Just as pedestrians do not always have the right-of-way, neither do we.

Relationships require awareness, responsibility, humility, and intentionality. 

Looking Both Ways Spiritually

The principle goes even deeper than our human relationships.

As Christians, we are called to live with spiritual awareness.

The Apostle Peter warns us:

"Be alert and of sober mind. Your enemy the devil prowls around like a roaring lion looking for someone to devour." (1 Peter 5:8)

And Solomon instructs us:

"Above all else, guard your heart, for everything you do flows from it." (Proverbs 4:23)

Scripture never teaches us to walk through life assuming we are immune from consequences.

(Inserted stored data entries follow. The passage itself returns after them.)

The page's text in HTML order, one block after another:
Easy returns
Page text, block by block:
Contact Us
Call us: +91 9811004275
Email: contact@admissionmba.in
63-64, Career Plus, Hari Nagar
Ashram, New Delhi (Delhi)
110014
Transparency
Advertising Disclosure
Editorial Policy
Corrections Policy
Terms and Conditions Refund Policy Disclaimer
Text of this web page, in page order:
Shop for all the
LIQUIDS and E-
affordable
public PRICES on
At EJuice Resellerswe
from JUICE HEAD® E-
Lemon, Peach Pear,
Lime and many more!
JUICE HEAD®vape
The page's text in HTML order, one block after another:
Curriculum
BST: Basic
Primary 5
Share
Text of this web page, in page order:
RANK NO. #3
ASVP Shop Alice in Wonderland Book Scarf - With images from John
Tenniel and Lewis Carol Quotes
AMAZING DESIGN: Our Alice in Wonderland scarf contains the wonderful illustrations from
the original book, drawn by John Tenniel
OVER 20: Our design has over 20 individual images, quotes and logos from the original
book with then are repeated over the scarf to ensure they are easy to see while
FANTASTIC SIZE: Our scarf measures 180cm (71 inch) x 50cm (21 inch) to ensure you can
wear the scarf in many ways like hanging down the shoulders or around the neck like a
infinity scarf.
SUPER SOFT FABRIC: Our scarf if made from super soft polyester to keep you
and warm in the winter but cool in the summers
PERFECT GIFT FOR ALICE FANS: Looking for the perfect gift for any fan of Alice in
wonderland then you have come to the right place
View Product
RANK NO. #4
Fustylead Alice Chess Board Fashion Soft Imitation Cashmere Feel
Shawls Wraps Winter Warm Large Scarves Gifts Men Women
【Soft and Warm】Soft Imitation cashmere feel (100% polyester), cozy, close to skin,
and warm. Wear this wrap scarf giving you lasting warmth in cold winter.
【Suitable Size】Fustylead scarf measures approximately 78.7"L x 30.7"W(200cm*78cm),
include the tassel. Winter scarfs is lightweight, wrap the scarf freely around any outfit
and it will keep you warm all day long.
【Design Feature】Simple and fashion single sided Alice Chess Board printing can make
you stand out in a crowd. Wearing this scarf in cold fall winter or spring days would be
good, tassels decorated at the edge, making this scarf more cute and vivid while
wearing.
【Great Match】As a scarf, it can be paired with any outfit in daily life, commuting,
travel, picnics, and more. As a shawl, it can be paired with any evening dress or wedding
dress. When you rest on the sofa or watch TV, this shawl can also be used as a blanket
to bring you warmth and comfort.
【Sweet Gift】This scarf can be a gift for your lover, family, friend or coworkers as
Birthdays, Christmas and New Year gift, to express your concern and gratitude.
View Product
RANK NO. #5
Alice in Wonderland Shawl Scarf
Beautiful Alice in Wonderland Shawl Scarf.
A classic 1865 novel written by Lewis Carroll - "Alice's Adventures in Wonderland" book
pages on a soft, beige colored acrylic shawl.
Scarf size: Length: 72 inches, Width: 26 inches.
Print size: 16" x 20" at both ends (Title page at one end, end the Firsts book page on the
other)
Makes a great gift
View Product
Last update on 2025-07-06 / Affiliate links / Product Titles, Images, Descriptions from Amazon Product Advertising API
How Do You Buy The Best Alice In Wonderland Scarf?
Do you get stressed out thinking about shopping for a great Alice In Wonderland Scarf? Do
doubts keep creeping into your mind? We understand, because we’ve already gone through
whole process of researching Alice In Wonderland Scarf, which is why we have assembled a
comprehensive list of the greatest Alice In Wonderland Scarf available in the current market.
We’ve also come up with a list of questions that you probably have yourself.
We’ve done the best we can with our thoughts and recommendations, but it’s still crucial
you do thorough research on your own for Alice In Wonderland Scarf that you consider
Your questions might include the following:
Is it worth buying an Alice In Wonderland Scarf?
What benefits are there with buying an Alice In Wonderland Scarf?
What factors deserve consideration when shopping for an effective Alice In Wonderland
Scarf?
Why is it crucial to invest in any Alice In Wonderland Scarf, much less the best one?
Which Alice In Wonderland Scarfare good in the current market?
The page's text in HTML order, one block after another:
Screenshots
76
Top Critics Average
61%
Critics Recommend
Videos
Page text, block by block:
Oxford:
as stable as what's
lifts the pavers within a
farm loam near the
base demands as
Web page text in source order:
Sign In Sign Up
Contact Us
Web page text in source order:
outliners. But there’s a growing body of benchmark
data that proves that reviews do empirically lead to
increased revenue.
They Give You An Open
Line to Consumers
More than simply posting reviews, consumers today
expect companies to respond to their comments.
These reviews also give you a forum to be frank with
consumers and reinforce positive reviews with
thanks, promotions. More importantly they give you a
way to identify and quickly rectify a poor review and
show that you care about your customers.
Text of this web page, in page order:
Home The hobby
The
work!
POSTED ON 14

Instead, God repeatedly calls us to remain alert, attentive, and guarded.

One of the enemy's greatest deceptions is convincing us that we can step outside God's boundaries without experiencing pain.

He whispers:

  • "No one will know."

  • "You deserve this."

  • "It's not that serious."

  • "You can handle it."

  • "You can always fix it later."

But sin rarely announces its consequences upfront.

Often, it begins with a moment of distraction, a small compromise, or the assumption that the rules don't apply to us.

Putting Up Emotional and Spiritual Stop Signs

Just as parking lots have stop signs and crosswalks to prevent accidents, God gives us emotional and spiritual guardrails to protect us.

We "look both ways" when we:

  • Stay connected to God through prayer and Scripture.

  • Pay attention to our emotional health.

  • Recognize our stress levels and limitations.

  • Seek help when anxiety, depression, or trauma begin affecting our functioning.

  • Listen to the conviction of the Holy Spirit.

  • Invite trusted people to speak into our lives.

  • Maintain healthy boundaries.

  • Stay accountable in our relationships.

  • Slow down before making emotionally driven decisions.

Seeking help is not weakness.

Paying attention to your mental health is not selfish.

Establishing boundaries is not unloving.

These are all forms of wisdom.

Final Thoughts

Before crossing the street, our parents taught us to stop, pay attention, and look both ways.

Perhaps our Heavenly Father is still teaching us the same lesson.

Before making a decision...
Before speaking in anger...
Before crossing a boundary...
Before assuming you have the right-of-way...

Slow down. Pay attention. Guard your heart. Stay alert. And remember to look both ways.